- Exercise inputs -
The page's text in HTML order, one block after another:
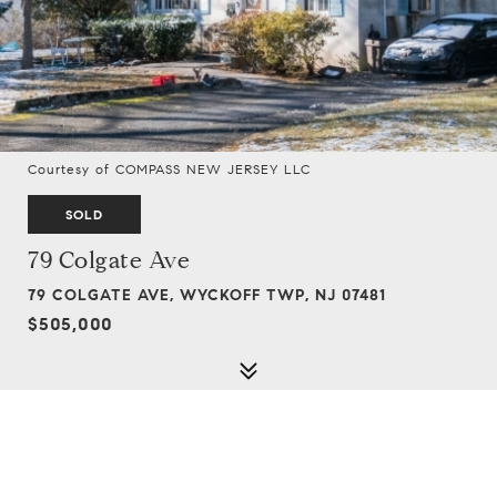
Courtesy of COMPASS NEW JERSEY LLC
SOLD
79 Colgate Ave
79 COLGATE AVE, WYCKOFF TWP, NJ 07481
$505,000
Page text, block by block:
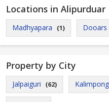
Locations in Alipurduar
Madhyapara (1) Dooars
Property by City
Jalpaiguri (62) Kalimpong
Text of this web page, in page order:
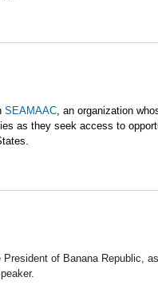
SEAMAAC, an organization
as they seek access to
of Banana Republic,
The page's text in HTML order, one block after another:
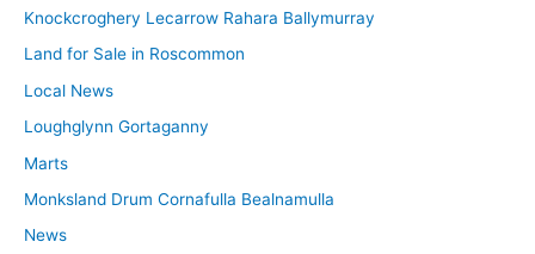
Knockcroghery Lecarrow Rahara Ballymurray
Land for Sale in Roscommon
Local News
Loughglynn Gortaganny
Marts
Monksland Drum Cornafulla Bealnamulla
News
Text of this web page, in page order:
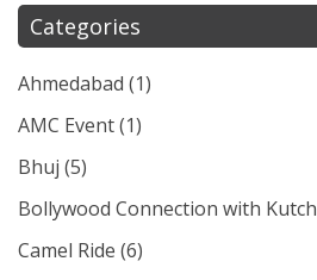
Categories
Ahmedabad (1)
AMC Event(1)
Bhuj (5)
Bollywood Connection with Kutch
Camel Ride (6)
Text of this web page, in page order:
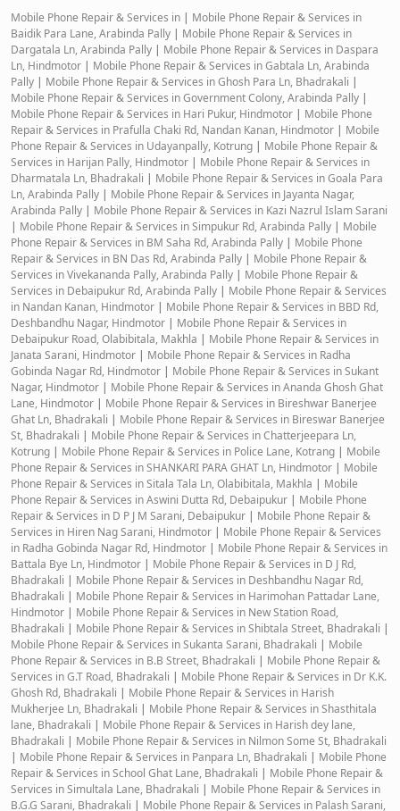
Mobile Phone Repair & Services in | Mobile Phone Repair & Services in
Baidik Para Lane, Arabinda Pally | Mobile Phone Repair & Services in
Dargatala Ln, Arabinda Pally | Mobile Phone Repair & Services in Daspara
Ln, Hindmotor | Mobile Phone Repair & Services in Gabtala Ln, Arabinda
Pally | Mobile Phone Repair & Services in Ghosh Para Ln, Bhadrakali |
Mobile Phone Repair & Services in Government Colony, Arabinda Pally |
Mobile Phone Repair & Services in Hari Pukur, Hindmotor | Mobile Phone
Repair & Services in Prafulla Chaki Rd, Nandan Kanan, Hindmotor | Mobile
Phone Repair & Services in Udayanpally, Kotrung | Mobile Phone Repair &
Services in Harijan Pally, Hindmotor | Mobile Phone Repair & Services in
Dharmatala Ln, Bhadrakali | Mobile Phone Repair & Services in Goala Para
Ln, Arabinda Pally | Mobile Phone Repair & Services in Jayanta Nagar,
Arabinda Pally | Mobile Phone Repair & Services in Kazi Nazrul Islam Sarani
| Mobile Phone Repair & Services in Simpukur Rd, Arabinda Pally | Mobile
Phone Repair & Services in BM Saha Rd, Arabinda Pally | Mobile Phone
Repair & Services in BN Das Rd, Arabinda Pally | Mobile Phone Repair &
Services in Vivekananda Pally, Arabinda Pally | Mobile Phone Repair &
Services in Debaipukur Rd, Arabinda Pally | Mobile Phone Repair & Services
in Nandan Kanan, Hindmotor | Mobile Phone Repair & Services in BBD Rd,
Deshbandhu Nagar, Hindmotor | Mobile Phone Repair & Services in
Debaipukur Road, Olabibitala, Makhla | Mobile Phone Repair & Services in
Janata Sarani, Hindmotor | Mobile Phone Repair & Services in Radha
Gobinda Nagar Rd, Hindmotor | Mobile Phone Repair & Services in Sukant
Nagar, Hindmotor | Mobile Phone Repair & Services in Ananda Ghosh Ghat
Lane, Hindmotor | Mobile Phone Repair & Services in Bireshwar Banerjee
Ghat Ln, Bhadrakali | Mobile Phone Repair & Services in Bireswar Banerjee
St, Bhadrakali | Mobile Phone Repair & Services in Chatterjeepara Ln,
Kotrung | Mobile Phone Repair & Services in Police Lane, Kotrang | Mobile
Phone Repair & Services in SHANKARI PARA GHAT Ln, Hindmotor | Mobile
Phone Repair & Services in Sitala Tala Ln, Olabibitala, Makhla | Mobile
Phone Repair & Services in Aswini Dutta Rd, Debaipukur | Mobile Phone
Repair & Services in D P J M Sarani, Debaipukur | Mobile Phone Repair &
Services in Hiren Nag Sarani, Hindmotor | Mobile Phone Repair & Services
in Radha Gobinda Nagar Rd, Hindmotor | Mobile Phone Repair & Services in
Battala Bye Ln, Hindmotor | Mobile Phone Repair & Services in D J Rd,
Bhadrakali | Mobile Phone Repair & Services in Deshbandhu Nagar Rd,
Bhadrakali | Mobile Phone Repair & Services in Harimohan Pattadar Lane,
Hindmotor | Mobile Phone Repair & Services in New Station Road,
Bhadrakali | Mobile Phone Repair & Services in Shibtala Street, Bhadrakali |
Mobile Phone Repair & Services in Sukanta Sarani, Bhadrakali | Mobile
Phone Repair & Services in B.B Street, Bhadrakali | Mobile Phone Repair &
Services in G.T Road, Bhadrakali | Mobile Phone Repair & Services in Dr K.K.
Ghosh Rd, Bhadrakali | Mobile Phone Repair & Services in Harish
Mukherjee Ln, Bhadrakali | Mobile Phone Repair & Services in Shasthitala
lane, Bhadrakali | Mobile Phone Repair & Services in Harish dey lane,
Bhadrakali | Mobile Phone Repair & Services in Nilmon Some St, Bhadrakali
| Mobile Phone Repair & Services in Panpara Ln, Bhadrakali | Mobile Phone
Repair & Services in School Ghat Lane, Bhadrakali | Mobile Phone Repair &
Services in Simultala Lane, Bhadrakali | Mobile Phone Repair & Services in
B.G.G Sarani, Bhadrakali | Mobile Phone Repair & Services in Palash Sarani,
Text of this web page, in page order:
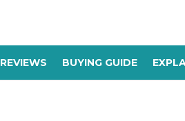
REVIEWS BUYING GUIDE
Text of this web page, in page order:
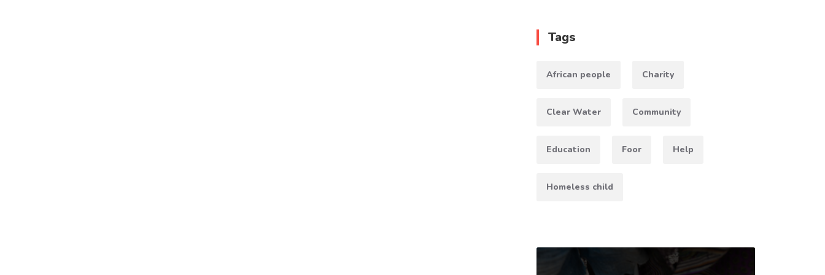
Tags
African people Charity
Clear Water Community
Education Foor Help
Homeless child
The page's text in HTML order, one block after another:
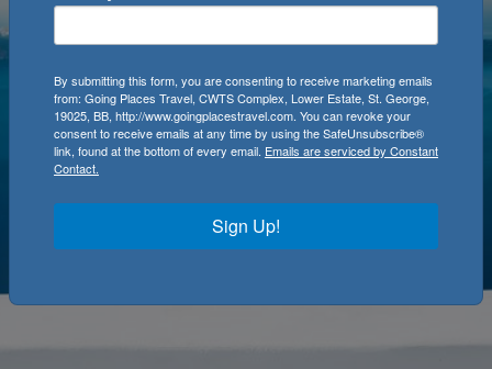
By submitting this form, you are consenting to receive marketing emails
from: Going Places Travel, CWTS Complex, Lower Estate, St. George,
19025, BB, http://www.goingplacestravel.com. You can revoke your
consent to receive emails at any time by using the SafeUnsubscribe®
link, found at the bottom of every email. Emails are serviced by Constant
Contact.
Sign Up!
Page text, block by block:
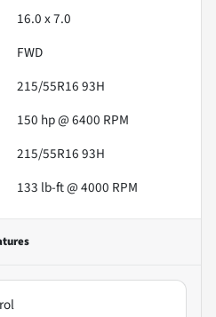
16.0 x 7.0
FWD
215/55R16 93H
150 hp @ 6400 RPM
215/55R16 93H
133 lb-ft @ 4000 RPM
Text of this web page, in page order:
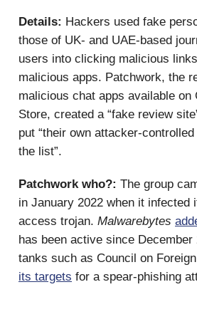
Details: Hackers used fake
those of UK- and UAE-based
users into clicking malicious
malicious apps. Patchwork, the
malicious chat apps available on
Store, created a “fake review
put “their own attacker-
the list”.
Patchwork who?: The group
in January 2022 when it infected
access trojan. Malwarebytes
has been active since
tanks such as Council on
its targets for a spear-phishing
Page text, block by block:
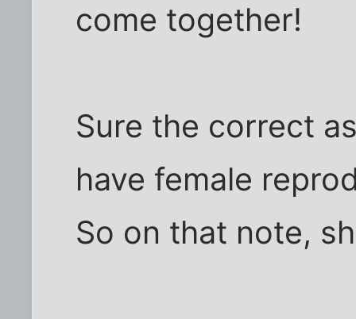
come together!
Sure the correct
have female
So on that note,
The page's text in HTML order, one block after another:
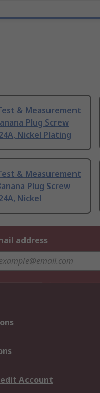
& Measurement
Plug Screw
Nickel Plating
& Measurement
Plug Screw
Nickel
address
Account
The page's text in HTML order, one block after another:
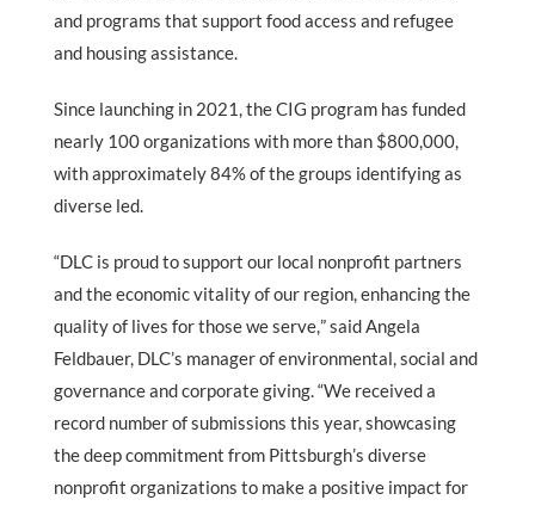
and programs that support food access and refugee
and housing assistance.
Since launching in 2021, the CIG program has funded
nearly 100 organizations with more than $800,000,
with approximately 84% of the groups identifying as
diverse led.
“DLC is proud to support our local nonprofit partners
and the economic vitality of our region, enhancing the
quality of lives for those we serve, ”said Angela
Feldbauer, DLC’s manager of environmental, social and
governance and corporate giving. “We received a
record number of submissions this year, showcasing
the deep commitment from Pittsburgh’s diverse
nonprofit organizations to make a positive impact for

- Your assignment -
Produce the material above again in full, with identical lines and no pictures.

- Output -
The page's text in HTML order, one block after another:
Courtesy of COMPASS NEW JERSEY LLC
SOLD
79 Colgate Ave
79 COLGATE AVE, WYCKOFF TWP, NJ 07481
$505,000
Page text, block by block:
Locations in Alipurduar
Madhyapara (1) Dooars
Property by City
Jalpaiguri (62) Kalimpong
Text of this web page, in page order:
SEAMAAC, an organization
as they seek access to
of Banana Republic,
The page's text in HTML order, one block after another:
Knockcroghery Lecarrow Rahara Ballymurray
Land for Sale in Roscommon
Local News
Loughglynn Gortaganny
Marts
Monksland Drum Cornafulla Bealnamulla
News
Text of this web page, in page order:
Categories
Ahmedabad (1)
AMC Event(1)
Bhuj (5)
Bollywood Connection with Kutch
Camel Ride (6)
Text of this web page, in page order:
Mobile Phone Repair & Services in | Mobile Phone Repair & Services in
Baidik Para Lane, Arabinda Pally | Mobile Phone Repair & Services in
Dargatala Ln, Arabinda Pally | Mobile Phone Repair & Services in Daspara
Ln, Hindmotor | Mobile Phone Repair & Services in Gabtala Ln, Arabinda
Pally | Mobile Phone Repair & Services in Ghosh Para Ln, Bhadrakali |
Mobile Phone Repair & Services in Government Colony, Arabinda Pally |
Mobile Phone Repair & Services in Hari Pukur, Hindmotor | Mobile Phone
Repair & Services in Prafulla Chaki Rd, Nandan Kanan, Hindmotor | Mobile
Phone Repair & Services in Udayanpally, Kotrung | Mobile Phone Repair &
Services in Harijan Pally, Hindmotor | Mobile Phone Repair & Services in
Dharmatala Ln, Bhadrakali | Mobile Phone Repair & Services in Goala Para
Ln, Arabinda Pally | Mobile Phone Repair & Services in Jayanta Nagar,
Arabinda Pally | Mobile Phone Repair & Services in Kazi Nazrul Islam Sarani
| Mobile Phone Repair & Services in Simpukur Rd, Arabinda Pally | Mobile
Phone Repair & Services in BM Saha Rd, Arabinda Pally | Mobile Phone
Repair & Services in BN Das Rd, Arabinda Pally | Mobile Phone Repair &
Services in Vivekananda Pally, Arabinda Pally | Mobile Phone Repair &
Services in Debaipukur Rd, Arabinda Pally | Mobile Phone Repair & Services
in Nandan Kanan, Hindmotor | Mobile Phone Repair & Services in BBD Rd,
Deshbandhu Nagar, Hindmotor | Mobile Phone Repair & Services in
Debaipukur Road, Olabibitala, Makhla | Mobile Phone Repair & Services in
Janata Sarani, Hindmotor | Mobile Phone Repair & Services in Radha
Gobinda Nagar Rd, Hindmotor | Mobile Phone Repair & Services in Sukant
Nagar, Hindmotor | Mobile Phone Repair & Services in Ananda Ghosh Ghat
Lane, Hindmotor | Mobile Phone Repair & Services in Bireshwar Banerjee
Ghat Ln, Bhadrakali | Mobile Phone Repair & Services in Bireswar Banerjee
St, Bhadrakali | Mobile Phone Repair & Services in Chatterjeepara Ln,
Kotrung | Mobile Phone Repair & Services in Police Lane, Kotrang | Mobile
Phone Repair & Services in SHANKARI PARA GHAT Ln, Hindmotor | Mobile
Phone Repair & Services in Sitala Tala Ln, Olabibitala, Makhla | Mobile
Phone Repair & Services in Aswini Dutta Rd, Debaipukur | Mobile Phone
Repair & Services in D P J M Sarani, Debaipukur | Mobile Phone Repair &
Services in Hiren Nag Sarani, Hindmotor | Mobile Phone Repair & Services
in Radha Gobinda Nagar Rd, Hindmotor | Mobile Phone Repair & Services in
Battala Bye Ln, Hindmotor | Mobile Phone Repair & Services in D J Rd,
Bhadrakali | Mobile Phone Repair & Services in Deshbandhu Nagar Rd,
Bhadrakali | Mobile Phone Repair & Services in Harimohan Pattadar Lane,
Hindmotor | Mobile Phone Repair & Services in New Station Road,
Bhadrakali | Mobile Phone Repair & Services in Shibtala Street, Bhadrakali |
Mobile Phone Repair & Services in Sukanta Sarani, Bhadrakali | Mobile
Phone Repair & Services in B.B Street, Bhadrakali | Mobile Phone Repair &
Services in G.T Road, Bhadrakali | Mobile Phone Repair & Services in Dr K.K.
Ghosh Rd, Bhadrakali | Mobile Phone Repair & Services in Harish
Mukherjee Ln, Bhadrakali | Mobile Phone Repair & Services in Shasthitala
lane, Bhadrakali | Mobile Phone Repair & Services in Harish dey lane,
Bhadrakali | Mobile Phone Repair & Services in Nilmon Some St, Bhadrakali
| Mobile Phone Repair & Services in Panpara Ln, Bhadrakali | Mobile Phone
Repair & Services in School Ghat Lane, Bhadrakali | Mobile Phone Repair &
Services in Simultala Lane, Bhadrakali | Mobile Phone Repair & Services in
B.G.G Sarani, Bhadrakali | Mobile Phone Repair & Services in Palash Sarani,
Text of this web page, in page order:
REVIEWS BUYING GUIDE
Text of this web page, in page order:
Tags
African people Charity
Clear Water Community
Education Foor Help
Homeless child
The page's text in HTML order, one block after another:
By submitting this form, you are consenting to receive marketing emails
from: Going Places Travel, CWTS Complex, Lower Estate, St. George,
19025, BB, http://www.goingplacestravel.com. You can revoke your
consent to receive emails at any time by using the SafeUnsubscribe®
link, found at the bottom of every email. Emails are serviced by Constant
Contact.
Sign Up!
Page text, block by block:
16.0 x 7.0
FWD
215/55R16 93H
150 hp @ 6400 RPM
215/55R16 93H
133 lb-ft @ 4000 RPM
Text of this web page, in page order:
Details: Hackers used fake
those of UK- and UAE-based
users into clicking malicious
malicious apps. Patchwork, the
malicious chat apps available on
Store, created a “fake review
put “their own attacker-
the list”.
Patchwork who?: The group
in January 2022 when it infected
access trojan. Malwarebytes
has been active since
tanks such as Council on
its targets for a spear-phishing
Page text, block by block:
come together!
Sure the correct
have female
So on that note,
The page's text in HTML order, one block after another:
& Measurement
Plug Screw
Nickel Plating
& Measurement
Plug Screw
Nickel
address
Account
The page's text in HTML order, one block after another:
and programs that support food access and refugee
and housing assistance.
Since launching in 2021, the CIG program has funded
nearly 100 organizations with more than $800,000,
with approximately 84% of the groups identifying as
diverse led.
“DLC is proud to support our local nonprofit partners
and the economic vitality of our region, enhancing the
quality of lives for those we serve, ”said Angela
Feldbauer, DLC’s manager of environmental, social and
governance and corporate giving. “We received a
record number of submissions this year, showcasing
the deep commitment from Pittsburgh’s diverse
nonprofit organizations to make a positive impact for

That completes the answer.